I'm trying to measure the current through some brushed DC motors ( midwest motion S22-346F-24V GP52-079 ) using a small custom USB current sensor based around the INA226 and FT-232H.
The device works reliably during testing with a bench supply and it works reading motor current while low side sensing, but when the motors switch direction the device becomes a high-side sensor and the resulting 24 V PWM into IN+ and IN- creates 20 V noise spikes on the USB5V line, so the USB devices reset/shutdown.
I've measured the PWM signal amplitude (24 V), frequency (~15 kHz), rise (94 ns) and fall (150 ns) times and I don't understand why noise spikes are being coupled into the DC bus. From what I understand this kind of coupling should occur if:
- the traces/wires are carrying high current
- trace length is long enough to act as an antenna
Case #1 shouldn't happen because the INA226 is a high impedance voltage sensor, case #2 shouldn't happen because the sense resistor wire is only ~15cm, and the trace length on the pcb is only another few cm, which is much to short for the 15 kHz PWM, or even MHz range noise from the 94-150 ns rise and fall times.
I'm looking for advice on:
- Any incorrect assumptions or mistakes in analysis
- How the noise is coupling into the DC power bus.
- Filters I can use to reduce the voltage spikes ( I've been considering a differential ferrite choke from Rs, or implementing something like this TI app note )
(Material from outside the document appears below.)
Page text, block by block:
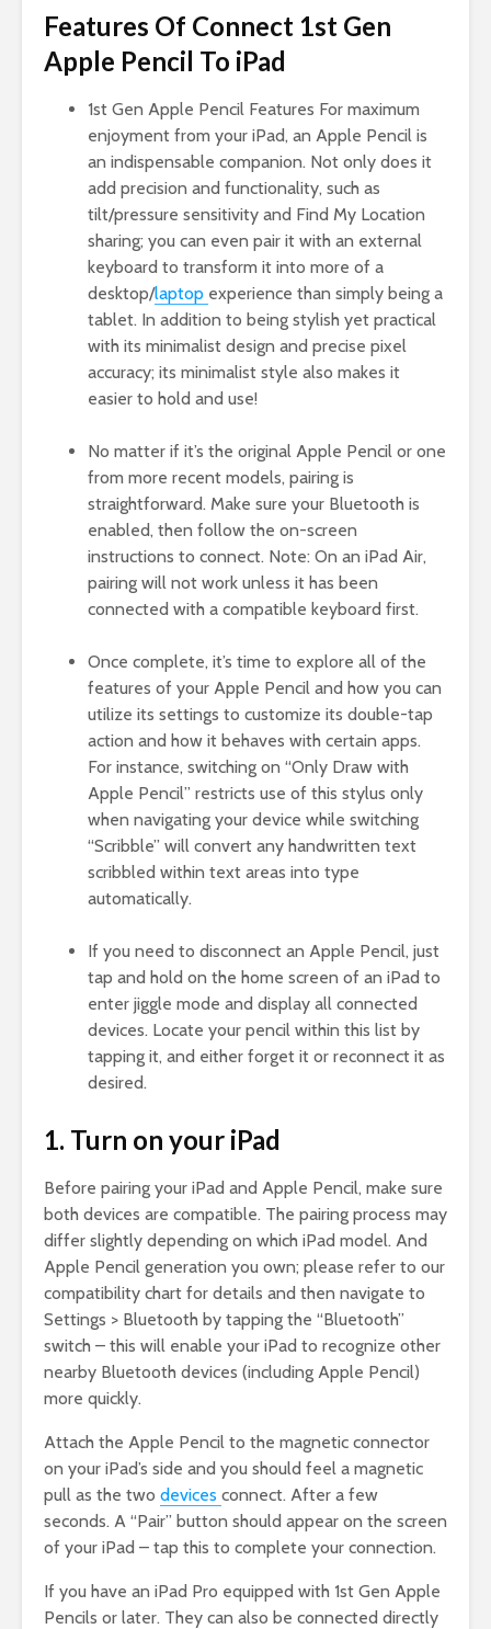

Attached are the schematics and block diagrams. I also created an imgur album with some 'scope readings
Best Answer
I believe INA226 is not suitable for this kind of application. See 6.1 in datasheet: "IN+ and INβ may have a differential voltage between β40 V and 40 V. However, the voltage at these pins must not exceed the range β0.3 V to 40 V."
You have IN- connected to VBUS (also with β0.3 V to 40 V allowed range), which means you can have full negative voltage on VBUS.
I suggest replacing it with hall-effect sensor like TLI4970-D025T5 (rated to 18kHz)
UPDATE:
The motor inductance can produce high voltage spikes in both directions, far over the maximum rated voltage. The ESD protection in the chip will try to bleed these to power lines, causing voltage spikes there. See 7.4.2 in datasheet.
Introducing filters and zener TVS as datasheet suggests might help you, but using hall-effect sensor will completely isolate power line voltages from your circuit, which will coincidentally expand the range of suitable applications.